- Interactive map of Blue Spur
- Coordinates: 42°43′00″S 171°03′50″E﻿ / ﻿42.71667°S 171.06389°E
- Country: New Zealand
- Region: West Coast
- District: Westland District
- Electorates: West Coast-Tasman Te Tai Tonga

Area
- • Total: 7.46 km^{2} (2.88 sq mi)

Population (2023 census)
- • Total: 252
- • Density: 33.8/km^{2} (87.5/sq mi)
- Time zone: UTC+12 (NZST)
- • Summer (DST): UTC+13 (NZDT)
- Postcode: 7882
- Area code: 03
- Local iwi: Ngāi Tahu

= Blue Spur, West Coast =

Blue Spur is a locality inland from Hokitika in the Westland District of New Zealand.

==Description==
Blue Spur stretches from the Tasman Sea in the west about 12 km eastwards towards the area of Humphreys and the Blue Spur Range. It can be accessed by road along the "Blue Spur Tourist Drive" from the centre of Hokitika. During the late 1860s, the time of the West Coast gold rush, "The Spur" (as the locals always called it) was inhabited by more than 2,500 people. There was a school, several hotels, busy bars and a theatre. Since around the year 2000 the area is gradually being rediscovered and repopulated as it offers rural living close to town.

==Name==
The etymology of the term "blue spur" not well known. The gold diggers of the 1860s gold rush went after the gold "on the spur (of the moment)", i.e. in a great hurry/rush. Alluvial gold may often be found close to a layer of blueish clay. Miners frequently talk about mining down to the "blue clay", thus a "blue spur" could somehow elucidate the hasty process of digging for the gold pursuing a blueish layer of clay. Other potential meanings could refer to a blueish colour of mountains ("blue mountains") as it can be spotted in certain light at distant mountains at this location, combined with the geological meaning of a spur, i.e., a secondary mountain ridge. Besides these gold rush-related connotations there is a "blue spur flower" (Plectranthus ciliatus), and the "blue spur" in coats of arms.

==Demographics==
Blue Spur covers 7.46 km2. It is part of the Hokitika urban area.

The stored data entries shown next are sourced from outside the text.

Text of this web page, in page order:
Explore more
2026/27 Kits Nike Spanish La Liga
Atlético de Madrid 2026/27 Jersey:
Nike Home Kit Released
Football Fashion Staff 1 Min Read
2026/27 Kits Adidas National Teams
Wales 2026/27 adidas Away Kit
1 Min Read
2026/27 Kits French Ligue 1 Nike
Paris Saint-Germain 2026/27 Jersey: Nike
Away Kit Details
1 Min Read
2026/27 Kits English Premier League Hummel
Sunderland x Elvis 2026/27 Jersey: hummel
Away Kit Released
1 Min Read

Blue Spur had a population of 252 in the 2023 New Zealand census, an increase of 102 people (68.0%) since the 2018 census, and an increase of 102 people (68.0%) since the 2013 census. There were 126 males and 129 females in 105 dwellings. 3.6% of people identified as LGBTIQ+. The median age was 48.4 years (compared with 38.1 years nationally). There were 39 people (15.5%) aged under 15 years, 33 (13.1%) aged 15 to 29, 120 (47.6%) aged 30 to 64, and 60 (23.8%) aged 65 or older.

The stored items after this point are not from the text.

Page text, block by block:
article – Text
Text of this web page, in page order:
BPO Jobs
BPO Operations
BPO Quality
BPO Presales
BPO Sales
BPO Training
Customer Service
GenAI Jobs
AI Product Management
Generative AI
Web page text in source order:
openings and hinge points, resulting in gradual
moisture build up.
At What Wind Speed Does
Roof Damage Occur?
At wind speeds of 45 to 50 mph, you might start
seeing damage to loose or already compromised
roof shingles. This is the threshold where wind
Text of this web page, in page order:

People could identify as more than one ethnicity. The results were 91.7% European (Pākehā), 15.5% Māori, 1.2% Pasifika, 4.8% Asian, and 2.4% other, which includes people giving their ethnicity as "New Zealander". English was spoken by 98.8%, Māori by 2.4%, and other languages by 7.1%. No language could be spoken by 2.4% (e.g. too young to talk). New Zealand Sign Language was known by 1.2%. The percentage of people born overseas was 15.5, compared with 28.8% nationally.

Religious affiliations were 28.6% Christian, 1.2% Hindu, and 1.2% New Age. People who answered that they had no religion were 60.7%, and 7.1% of people did not answer the census question.

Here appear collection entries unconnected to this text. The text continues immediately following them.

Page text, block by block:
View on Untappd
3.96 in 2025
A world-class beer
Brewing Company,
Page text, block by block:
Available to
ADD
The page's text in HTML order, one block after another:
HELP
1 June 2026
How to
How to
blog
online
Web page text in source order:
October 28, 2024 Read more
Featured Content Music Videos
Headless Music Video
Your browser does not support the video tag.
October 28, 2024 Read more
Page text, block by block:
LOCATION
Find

Of those at least 15 years old, 42 (19.7%) people had a bachelor's or higher degree, 138 (64.8%) had a post-high school certificate or diploma, and 27 (12.7%) people exclusively held high school qualifications. The median income was $43,400, compared with $41,500 nationally. 33 people (15.5%) earned over $100,000 compared to 12.1% nationally. The employment status of those at least 15 was 105 (49.3%) full-time, 36 (16.9%) part-time, and 3 (1.4%) unemployed.